Your goal: Exclude the pictures, then quote exactly the lines from the one holding "newcomers who can’t" through the last line of the records.

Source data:
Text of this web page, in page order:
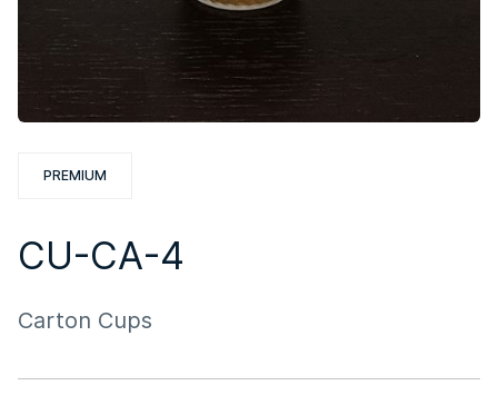
PREMIUM
CU-CA-4
Carton Cups
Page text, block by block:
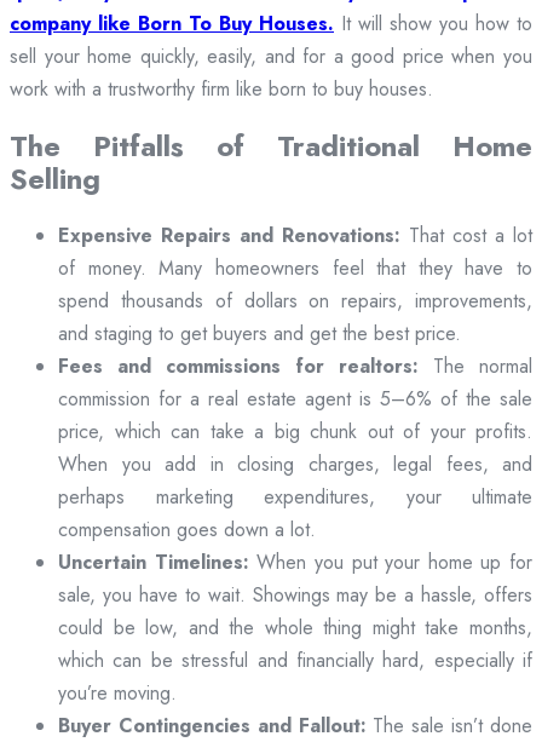
company like Born To Buy Houses. It will show you how to
sell your home quickly, easily, and for a good price when you
work with a trustworthy firm like born to buy houses.
The Pitfalls of Traditional Home
Selling
Expensive Repairs and Renovations: That cost a lot
of money. Many homeowners feel that they have to
spend thousands of dollars on repairs, improvements,
and staging to get buyers and get the best price.
Fees and commissions for realtors: The normal
commission for a real estate agent is 5–6% of the sale
price, which can take a big chunk out of your profits.
When you add in closing charges, legal fees, and
perhaps marketing expenditures, your ultimate
compensation goes down a lot.
Uncertain Timelines: When you put your home up for
sale, you have to wait. Showings may be a hassle, offers
could be low, and the whole thing might take months,
which can be stressful and financially hard, especially if
you’re moving.
Buyer Contingencies and Fallout: The sale isn’t done
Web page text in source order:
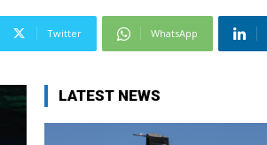
Twitter WhatsApp
LATEST NEWS
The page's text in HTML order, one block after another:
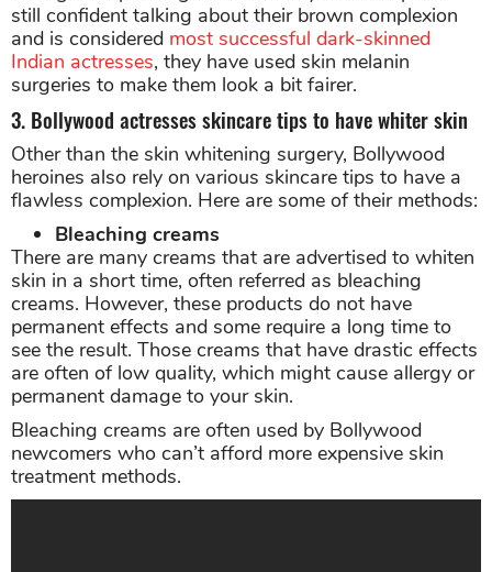
still confident talking about their brown complexion
and is considered most successful dark-skinned
Indian actresses, they have used skin melanin
surgeries to make them look a bit fairer.
3. Bollywood actresses skincare tips to have whiter skin
Other than the skin whitening surgery, Bollywood
heroines also rely on various skincare tips to have a
flawless complexion. Here are some of their methods:
Bleaching creams
There are many creams that are advertised to whiten
skin in a short time, often referred as bleaching
creams. However, these products do not have
permanent effects and some require a long time to
see the result. Those creams that have drastic effects
are often of low quality, which might cause allergy or
permanent damage to your skin.
Bleaching creams are often used by Bollywood
newcomers who can’t afford more expensive skin
treatment methods.
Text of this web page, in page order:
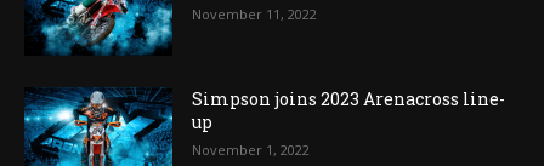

Answer to this problem:
newcomers who can’t afford more expensive skin
treatment methods.
Text of this web page, in page order:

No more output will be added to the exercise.